Existe además una coincidencia particularmente significativa en el vínculo entre las víctimas y quienes están acusados de asesinarlas: en los tres casos, los femicidas eran padres de hijos que habían tenido con las mujeres asesinadas.
Gemma tenía un hijo de 11 años junto a Marín y la pareja se había separado aproximadamente dos meses antes del crimen.
Pamela Rodríguez tenía un bebé de apenas tres meses cuando fue asesinada. La joven y Castillo Cortez habían convivido durante más de un año y, tras separarse, ella había regresado a la casa de su familia debido a los maltratos que sufría, según los testimonios incorporados a la investigación.
En el caso de Yanina Pérez, el femicidio también estuvo atravesado por una relación previa con el acusado y por la condición de expareja. La causa terminó elevada a juicio y la Fiscalía anticipó que solicitará prisión perpetua para Ariel Omar Pérez.
El cuarto elemento que atraviesa las tres historias -y que posiblemente sea el más importante para entender el contexto- son los antecedentes de violencia de género. Gemma denunció a Marín apenas un día antes de ser asesinada. Esa presentación quedó incorporada a la investigación y ahora forma parte de las evidencias destinadas a reconstruir la relación y el contexto previo al crimen.
En el caso de Pamela, su madre había señalado que existían numerosas denuncias por violencia de género contra Castillo Cortez. Los testimonios reunidos durante la investigación describieron al joven como una persona violenta, celosa y posesiva.

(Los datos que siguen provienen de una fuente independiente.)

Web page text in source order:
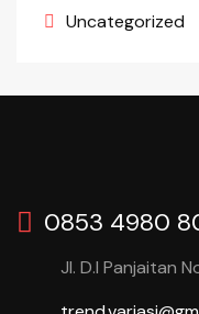
Uncategorized
0853 4980
Jl. D.I Panjaitan
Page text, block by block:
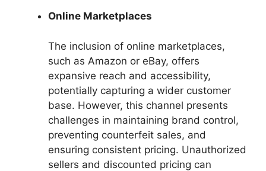
Online Marketplaces
The inclusion of online marketplaces,
such as Amazon or eBay, offers
expansive reach and accessibility,
potentially capturing a wider customer
base. However, this channel presents
challenges in maintaining brand control,
preventing counterfeit sales, and
ensuring consistent pricing. Unauthorized
sellers and discounted pricing can
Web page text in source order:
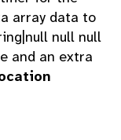
array data to
null null
and an extra
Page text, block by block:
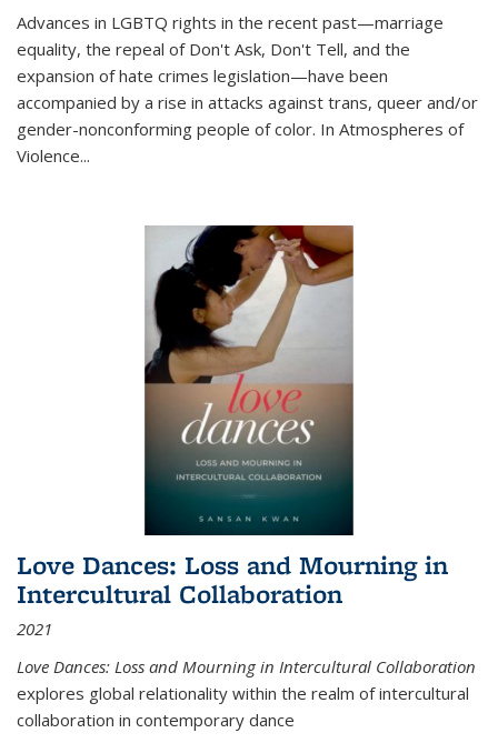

Yanina también había atravesado una relación conflictiva con el hombre que terminó acusado de asesinarla. Antes del crimen, ambos habían sido vistos discutiendo en los días previos, mientras compartían el ámbito laboral en el cementerio de Angaco.

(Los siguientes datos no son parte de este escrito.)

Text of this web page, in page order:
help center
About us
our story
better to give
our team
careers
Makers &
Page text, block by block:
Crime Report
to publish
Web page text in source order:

La comparación entre los tres casos deja así una secuencia que se repite con diferencias, pero también con puntos de contacto difíciles de ignorar: una relación previa marcada por violencia, un vínculo de expareja y parentalidad, un ataque con arma blanca, una huida inmediata y un intento de utilizar la geografía del lugar para esconderse.
El femicidio de la Costanera vuelve a mostrar, de esta manera, que el momento del asesinato no necesariamente comienza con el primer golpe o la primera puñalada. En los tres casos, las historias de violencia y conflicto entre víctima y victimario ya existían antes de que el crimen ocurriera. Y, en al menos dos de ellos, las advertencias habían llegado previamente al ámbito judicial a través de denuncias por violencia de género.